L'Afrique en mouvement - Afrik53.com : Infos 7J/7 le Lundi 7 Septembre 2015 à 09:48 | Lu 1913 fois

A l’entame du Conseil des ministres du mercredi 2 septembre 2015, Alassane Dramane Ouattara, le dictateur d’Abidjan, a lâché ceci, sous la pression nationale et internationale : « Nous sommes ouvert au dialogue, et que le dialogue doit être constructif et les uns et les autres doivent faire preuve de responsabilité, quand la Côte d’Ivoire est en paix ».



Et comme pour prévenir ses éventuels interlocuteurs qu’en réalité, il n’est pas disposé à céder la moindre parcelle de son dispositif de fraudes électorales massives, Ouattara enchaîne en dévoilant ce qui les attend : « Je constate que la dernière élection s’est bien déroulée par la Commission électorale indépendante.

Au premier tour comme au deuxième tour. Donc la Commission électorale indépendante améliorée doit pouvoir faire son travail en toute sérénité. Et je répète que cette Commission a tout mon soutien. » Et il précise que « rien ne se fera sous la menace ». Et à la presse, après ce Conseil des ministres, le porte-parole du Gouvernement Koné Bruno Nabagné tente de ruiner l’espoir des Ivoiriens pour un dialogue franc, en annonçant que les revendications de l’opposition ne sont plus à l’ordre du jour.

Et que ces questions seraient déjà réglées dans le Cadre du dialogue permanent mis en place par le Gouvernement : « S’il s’agit de la liste électorale, vous savez très bien qu’aujourd’hui, ce n’est plus un sujet qui est discutable. S’il s’agit de la CEI, ce n’est plus un sujet qui est discutable aujourd’hui », a-t-il déclaré.

Dès le lendemain de ces propos, Ouattara durcit les conditions de détention de huit prisonniers pro-Gbagbo, dont les ministres Moise Lida Kouassi, Assoa Adou et l’ex-protocole de Gbagbo, Bai Patrice, en les déportant de la Maison d’Arrêt et de Correction d’Abidjan (MACA) au camp pénal de Bouaké pour la plupart et d’autres à la prison de Dimbokro.
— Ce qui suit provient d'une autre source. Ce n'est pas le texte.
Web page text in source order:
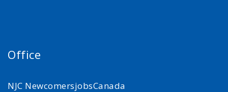
Office
NJC NewcomersjobsCanada

Au regard de ce comportement, on est en droit de se demander pour qui Ouattara prend les Ivoiriens ? A moins qu’il ait dit ces choses pour « bluffer » comme il peut, mais comment peut-il signifier à l’opposition ivoirienne : «Venez on va discuter, mais croyez-moi, je ne vous écouterai pas » ? Voilà le schéma qu’Alassane Dramane Ouattara propose à l’opposition ivoirienne !
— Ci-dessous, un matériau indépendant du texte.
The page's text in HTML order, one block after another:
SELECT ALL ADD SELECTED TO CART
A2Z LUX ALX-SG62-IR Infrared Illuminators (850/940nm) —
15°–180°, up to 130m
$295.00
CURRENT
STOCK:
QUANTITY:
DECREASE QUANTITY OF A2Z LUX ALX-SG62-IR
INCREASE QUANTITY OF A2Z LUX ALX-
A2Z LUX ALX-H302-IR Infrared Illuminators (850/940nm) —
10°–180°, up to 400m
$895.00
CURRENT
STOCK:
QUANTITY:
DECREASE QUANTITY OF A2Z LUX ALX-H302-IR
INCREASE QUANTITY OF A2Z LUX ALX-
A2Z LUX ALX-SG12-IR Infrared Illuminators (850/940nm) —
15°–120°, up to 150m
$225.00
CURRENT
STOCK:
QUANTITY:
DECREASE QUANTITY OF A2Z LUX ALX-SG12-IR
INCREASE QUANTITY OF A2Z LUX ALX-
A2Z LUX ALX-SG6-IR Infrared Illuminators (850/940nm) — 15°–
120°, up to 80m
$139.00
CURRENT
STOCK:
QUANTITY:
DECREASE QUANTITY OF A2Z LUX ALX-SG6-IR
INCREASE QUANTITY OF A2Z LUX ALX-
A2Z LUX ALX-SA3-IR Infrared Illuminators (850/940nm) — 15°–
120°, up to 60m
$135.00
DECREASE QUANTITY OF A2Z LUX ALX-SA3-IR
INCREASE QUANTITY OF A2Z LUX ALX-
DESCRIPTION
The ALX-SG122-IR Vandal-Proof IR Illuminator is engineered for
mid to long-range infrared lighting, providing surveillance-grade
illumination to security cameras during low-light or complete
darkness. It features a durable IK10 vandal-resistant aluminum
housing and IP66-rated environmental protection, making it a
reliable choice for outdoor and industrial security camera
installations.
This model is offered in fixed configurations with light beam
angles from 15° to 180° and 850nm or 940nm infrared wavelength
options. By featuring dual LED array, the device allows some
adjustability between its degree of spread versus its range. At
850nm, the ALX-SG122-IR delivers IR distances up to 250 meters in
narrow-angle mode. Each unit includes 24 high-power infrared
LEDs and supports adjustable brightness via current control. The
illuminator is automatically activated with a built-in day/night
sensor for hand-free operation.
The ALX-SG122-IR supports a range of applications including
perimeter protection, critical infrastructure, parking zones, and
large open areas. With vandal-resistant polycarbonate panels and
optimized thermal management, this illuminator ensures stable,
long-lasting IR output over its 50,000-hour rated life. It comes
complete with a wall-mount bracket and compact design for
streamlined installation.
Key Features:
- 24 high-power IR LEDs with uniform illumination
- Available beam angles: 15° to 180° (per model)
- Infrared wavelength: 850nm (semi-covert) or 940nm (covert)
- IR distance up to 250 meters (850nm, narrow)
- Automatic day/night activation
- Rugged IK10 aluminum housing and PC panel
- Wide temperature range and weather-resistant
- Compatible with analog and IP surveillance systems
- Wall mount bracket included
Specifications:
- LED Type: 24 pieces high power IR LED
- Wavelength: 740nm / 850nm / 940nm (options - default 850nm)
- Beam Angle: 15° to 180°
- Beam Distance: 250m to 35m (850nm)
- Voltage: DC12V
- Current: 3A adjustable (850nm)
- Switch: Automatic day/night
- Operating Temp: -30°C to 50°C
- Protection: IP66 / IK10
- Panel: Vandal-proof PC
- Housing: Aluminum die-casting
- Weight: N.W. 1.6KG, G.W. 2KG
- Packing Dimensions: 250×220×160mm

Pas plus ! Or, c’est parce que ceux qui discutent avec son régime au sein du CPD (Cadre permanent de dialogue) ne sont en réalité que ses amis, non représentatifs de l’opposition ivoirienne, qu’est née la Coalition nationale pour le changement (CNC). Groupement politique dans lequel se trouvent le Front populaire ivoirien de Laurent Gbagbo, les candidats à la présidentielle Charles Konan Banny, Kouadio Konan Bertin (KKB) Kablan Brou Jérôme et bien d’autres partis et mouvements politiques et personnalités. Et c’est la pression démocratique de cette organisation qui a amené Ouattara à accepter le principe de s’asseoir autour d’une même table pour discuter.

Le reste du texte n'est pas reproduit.